Segue “Mother”, narrazione del rapporto con una madre che nel cercare di essere anche padre, risulta iperprotettiva tanto da limitare la crescita umana e artistica di Pink ponendo, anch’ella, mattoni pesanti e soldi sul muro che il protagonista vede pian piano edificarsi intorno a sé.

Il muro diventa sempre più alto, la sensazione di oppressione, l’area rarefatta, l’isolamento si percepiscono nelle sonorità di brani quali “Empty Spaces” e “Goodbye Blue Sky”.
Prima che la follia prenda definitivamente il sopravvento col brano che chiude la prima parte, “Goodbye Cruel World”, c’è spazio per l’ultima tessera del puzzle; Pink, come Waters, affronta l’abbandono da parte della sua compagna e il disperato tentativo di non restare solo in “Don’t Leave Me Now”.

La seconda parte si apre con “Hey You”, segue “Is TherE Anybody Out There?”, Pink è totalmente immerso nella solitudine del suo muro, non percepisce nulla di ciò che è oltre. Si chiede addirittura se ci sia altro fuori dalla sua gabbia. Ha tutto e c’è tutto, in realtà, ma non riesce a viverlo, ad afferrarlo o farselo bastare, così come “Nobody Home” ci mostra, facendoci tornare ben chiara alla mente tutto ciò che fa parte della vita di Pink ma che ora diventa una malinconica cartolina di un qualcosa che non gli appartiene.
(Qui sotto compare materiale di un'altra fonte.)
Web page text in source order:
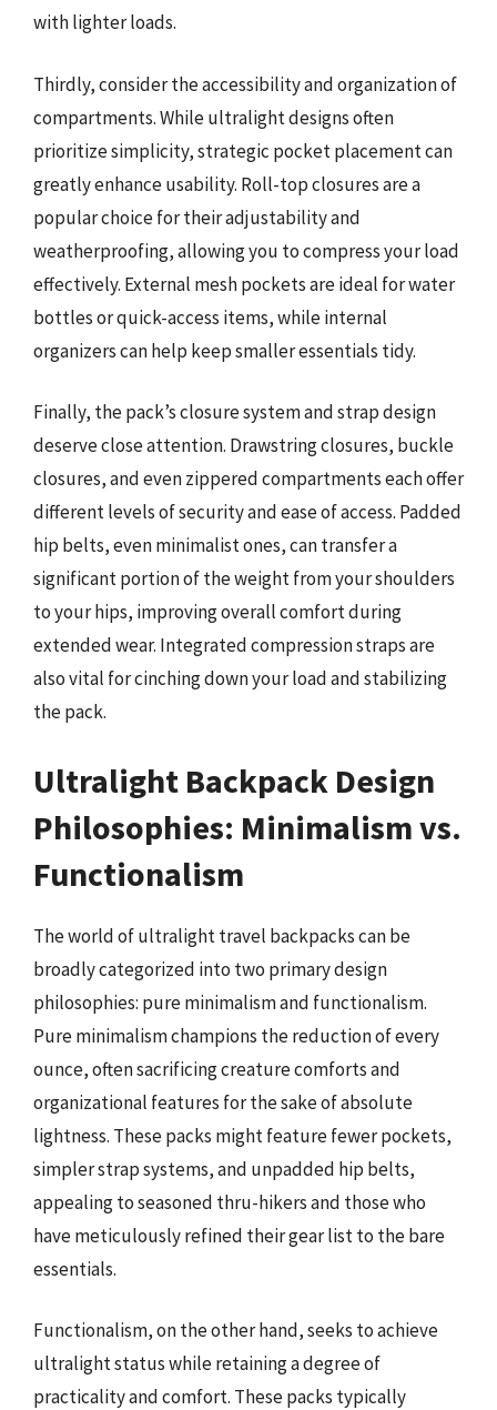
with lighter loads.
Thirdly, consider the accessibility and organization of
compartments. While ultralight designs often
prioritize simplicity, strategic pocket placement can
greatly enhance usability. Roll-top closures are a
popular choice for their adjustability and
weatherproofing, allowing you to compress your load
effectively. External mesh pockets are ideal for water
bottles or quick-access items, while internal
organizers can help keep smaller essentials tidy.
Finally, the pack’s closure system and strap design
deserve close attention. Drawstring closures, buckle
closures, and even zippered compartments each offer
different levels of security and ease of access. Padded
hip belts, even minimalist ones, can transfer a
significant portion of the weight from your shoulders
to your hips, improving overall comfort during
extended wear. Integrated compression straps are
also vital for cinching down your load and stabilizing
the pack.
Ultralight Backpack Design
Philosophies: Minimalism vs.
Functionalism
The world of ultralight travel backpacks can be
broadly categorized into two primary design
philosophies: pure minimalism and functionalism.
Pure minimalism champions the reduction of every
ounce, often sacrificing creature comforts and
organizational features for the sake of absolute
lightness. These packs might feature fewer pockets,
simpler strap systems, and unpadded hip belts,
appealing to seasoned thru-hikers and those who
have meticulously refined their gear list to the bare
essentials.
Functionalism, on the other hand, seeks to achieve
ultralight status while retaining a degree of
practicality and comfort. These packs typically

“Comfortably Numb” è probabilmente la gemma più preziosa del diadema, una delle vette della discografia dei Pink Floyd, il pezzo dove, forse più che in qualunque altro, è possibile apprezzare il genio e il talento di David Gilmour.
Negli anni sono stati molti a credere che fosse il brano che inseriva il tema della tossicodipendenza nel concept album e nella vita di Pink. In realtà la canzone fa riferimento all’industria discografica che costantemente droga gli artisti al fine di abbandonare il percorso creativo che gli appartiene per piegarsi ad un percorso costruttivo più consono a quello delle industrie e quindi più adatto a soddisfare esigenze e richieste del mercato. Il titolo originariamente previsto era “The Doctor” che ancor meglio ci fa vedere questa figura delle case discografiche come un dottore impegnato a drogare il suo paziente (il musicista) per osservarlo al suo volere.
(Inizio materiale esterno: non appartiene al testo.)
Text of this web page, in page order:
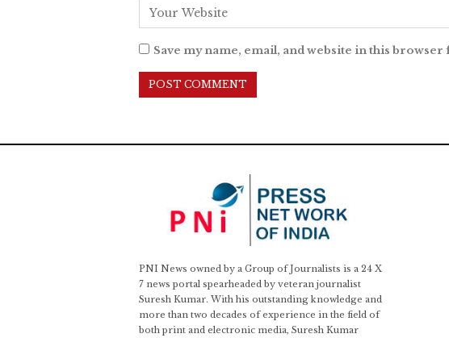
Save my name, email, and website in this
PNI News owned by a Group of Journalists is a 24 X
7 news portal spearheaded by veteran journalist
Suresh Kumar. With his outstanding knowledge and
more than two decades of experience in the field of
both print and electronic media, Suresh Kumar
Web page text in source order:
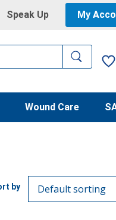
Speak Up My
Wound Care
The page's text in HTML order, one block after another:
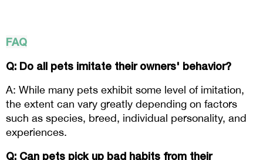
FAQ
Q: Do all pets imitate their owners' behavior?
A: While many pets exhibit some level of imitation,
the extent can vary greatly depending on factors
such as species, breed, individual personality, and
experiences.
Q: Can pets pick up bad habits from their

Altri brani sono incentrati sulla vita dell’artista, della rockstar, il tutto in un quadro che alimenta l’alienazione dell’individuo: “Run Like Hell”, “The Show Must Go On” e in seguito “Waiting For The Worms”, ove i vermi sono la figura allegorica che rappresenta il marcio che divora da dentro l’artista.
C’è un effimero tentativo di risveglio della coscienza in “Hammer Hammer”, martelli che provano ad abbattere il muro.
“The Trial” è anticipata dal rumore di chiavi che aprono una cella; Pink si presenta di fronte alla corte che lo giudicherà.
Corte composta da figure già viste nell’intera narrazione e da alcune nuove: il maestro, la soffocante madre, la moglie e si aggiungono l’avvocato e il giudice, coscienza e società. La canzone si conclude con la sentenza del giudice, che ordina a Pink di distruggere il muro che lui stesso ha creato. Alcuni lo vedono come un imporre al cantante di arrendersi ad una condizione che non può cambiare, altri come una presa di coscienza, c’è un modo per far coesistere se stessi col mondo, bisogna solo accettarne le regole, distruggere quelle che si ritengono essere difese e invece sono prigioni. Il muro.
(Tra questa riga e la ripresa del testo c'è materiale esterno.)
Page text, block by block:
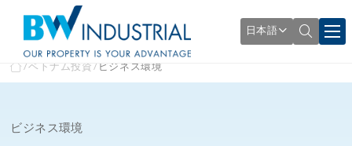
日本語
ベトナム投資 ビジネス環境
ビジネス環境
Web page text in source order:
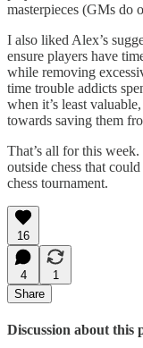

Non starò qui a dirvi quanto sia bello o importante un album come “The Wall”. L’intento è quello di farvi approcciare al suo ascolto, consapevoli di fruire di un’arte come la musica che sarà in grado di trasportarvi in un piano sensoriale molto più ampio ed elevato di quello che si possa immaginare.

“Da soli o in coppia.
Gli unici che realmente ti amano
passeggiano su e giù
fuori dal muro.
Alcuni mano nella mano
E altri radunati insieme in gruppi.
I cuori teneri e gli artisti
oppongono resistenza.
E quando ti avranno dato tutto
alcuni barcolleranno e cadranno.
Dopo tutto non è facile,
sbattere il cuore contro il muro di un folle.”